In the daylight Shane’s eyes are so bright they are sparkling blue jewels in his face. His mouth is full and sensual, his jaw classically chiseled, and his hair thick and glossy. My eyes pour down his body. He is carrying a motorbike helmet and wearing a blue T-shirt and faded black jeans low on his lean hips. I guess he is what they mean when they say someone is rocking muscles.
I have two seconds before he sees me.
Six
SHANE
I spot her straightaway. She is tucked up in one of the dark brown booths and staring at me with saucer eyes. Her hair is up in a ponytail and her face is devoid of any make-up. She looks even more vulnerable and childlike than she did last night. There is something in her eyes, something that hides and feeds on her.
I know I shouldn’t be here.
She’s broken. I can see that a mile off. Injured people cling. They are needy. I’m not the kind of guy she needs. Someone like me, I take what I want and I walk. I’ve never looked back. Never promised anyone anything. My way or no way. But she poses a challenge. A threat. And a promise. And I cannot walk away from her. This is just something I have to do.

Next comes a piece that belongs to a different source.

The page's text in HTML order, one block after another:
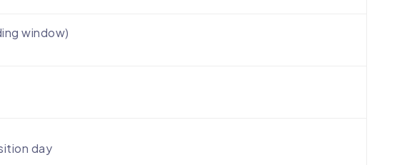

I go up to her table and sit opposite her.
‘What are you doing here?’ she gasps.
I grin. ‘Having lunch with you?’
‘How did you know I’d be here?’ Her voice is breathy. It gets under my skin. Everything about this woman gets under my skin.
‘I paid someone to follow you last night, Snow.’
She inhales sharply. ‘Why?’
‘Because I promised you a trip to Saumur and I didn’t know how else to contact you.’
It’s amazing the effect my words have on her. Saumur and the fireflies shimmer like a magical promise on her lovely face.
‘If you had me followed then you must know that I’m with some—’
I place my finger on her lips to silence the rest of her words. She could have moved back, but she didn’t. Her lips are so warm and soft, it sends my dick rigid against the zipper of my jeans. Jesus. I have it bad for her. Her eyes close, but they hold closed for a second longer than it takes to blink. Why, she’s savoring my touch. I stare at her. Her eyes open. The green is a few shades darker.